What is being asked:
Emit the data below verbatim, stripping out any pictures.
*** Listed records ***
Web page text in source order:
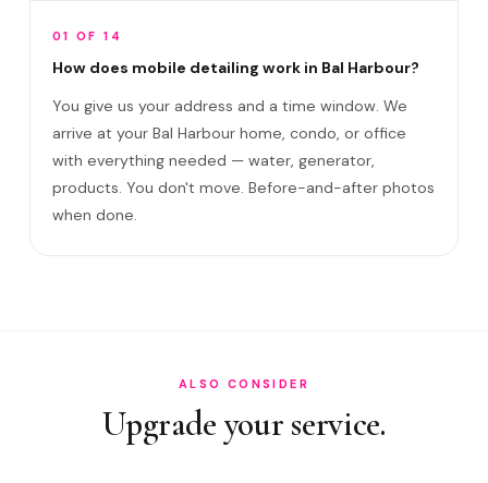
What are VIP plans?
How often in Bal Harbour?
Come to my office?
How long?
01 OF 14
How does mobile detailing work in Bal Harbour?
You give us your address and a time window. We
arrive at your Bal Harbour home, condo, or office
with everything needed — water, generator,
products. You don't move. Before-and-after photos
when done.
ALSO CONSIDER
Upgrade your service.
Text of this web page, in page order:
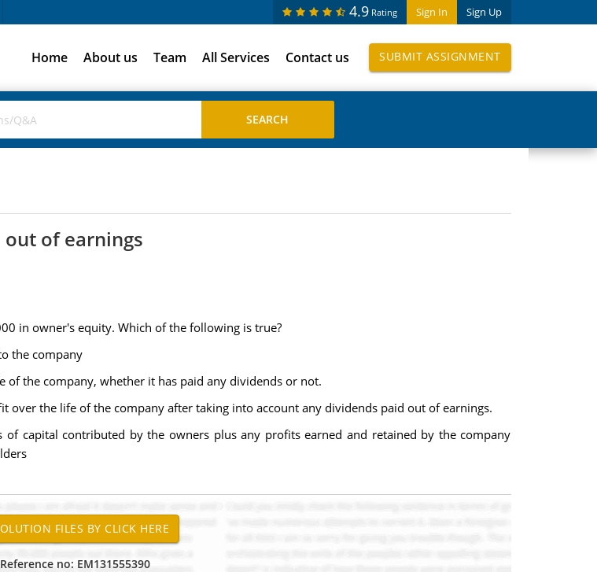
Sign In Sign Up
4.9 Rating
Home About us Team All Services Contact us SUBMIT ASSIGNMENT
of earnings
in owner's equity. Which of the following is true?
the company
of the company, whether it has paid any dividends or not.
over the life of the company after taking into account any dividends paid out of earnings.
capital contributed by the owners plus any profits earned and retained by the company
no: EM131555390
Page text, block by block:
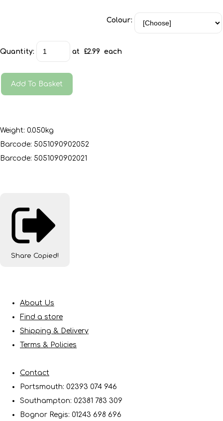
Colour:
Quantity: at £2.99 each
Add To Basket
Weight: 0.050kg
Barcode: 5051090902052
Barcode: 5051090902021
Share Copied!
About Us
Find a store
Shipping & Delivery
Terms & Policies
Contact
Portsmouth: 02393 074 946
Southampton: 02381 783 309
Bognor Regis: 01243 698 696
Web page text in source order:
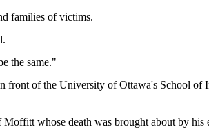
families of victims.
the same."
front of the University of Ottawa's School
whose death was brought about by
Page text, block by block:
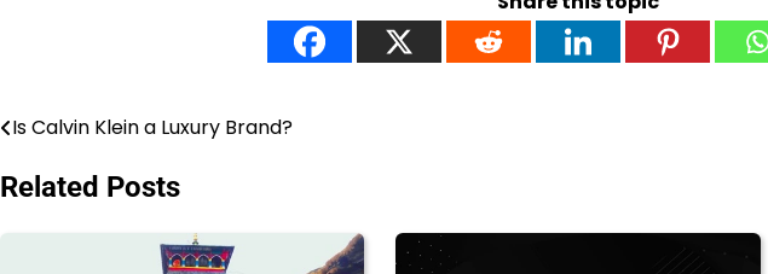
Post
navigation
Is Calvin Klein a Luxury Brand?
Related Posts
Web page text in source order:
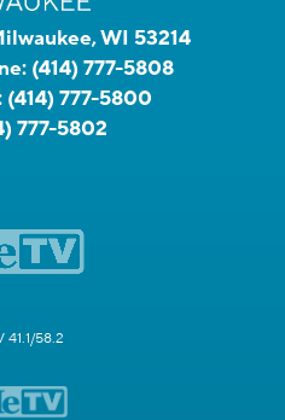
*** End of Listed records ***
Result:
Web page text in source order:
What are VIP plans?
How often in Bal Harbour?
Come to my office?
How long?
01 OF 14
How does mobile detailing work in Bal Harbour?
You give us your address and a time window. We
arrive at your Bal Harbour home, condo, or office
with everything needed — water, generator,
products. You don't move. Before-and-after photos
when done.
ALSO CONSIDER
Upgrade your service.
Text of this web page, in page order:
Sign In Sign Up
4.9 Rating
Home About us Team All Services Contact us SUBMIT ASSIGNMENT
of earnings
in owner's equity. Which of the following is true?
the company
of the company, whether it has paid any dividends or not.
over the life of the company after taking into account any dividends paid out of earnings.
capital contributed by the owners plus any profits earned and retained by the company
no: EM131555390
Page text, block by block:
Colour:
Quantity: at £2.99 each
Add To Basket
Weight: 0.050kg
Barcode: 5051090902052
Barcode: 5051090902021
Share Copied!
About Us
Find a store
Shipping & Delivery
Terms & Policies
Contact
Portsmouth: 02393 074 946
Southampton: 02381 783 309
Bognor Regis: 01243 698 696
Web page text in source order:
families of victims.
the same."
front of the University of Ottawa's School
whose death was brought about by
Page text, block by block:
Post
navigation
Is Calvin Klein a Luxury Brand?
Related Posts
Web page text in source order:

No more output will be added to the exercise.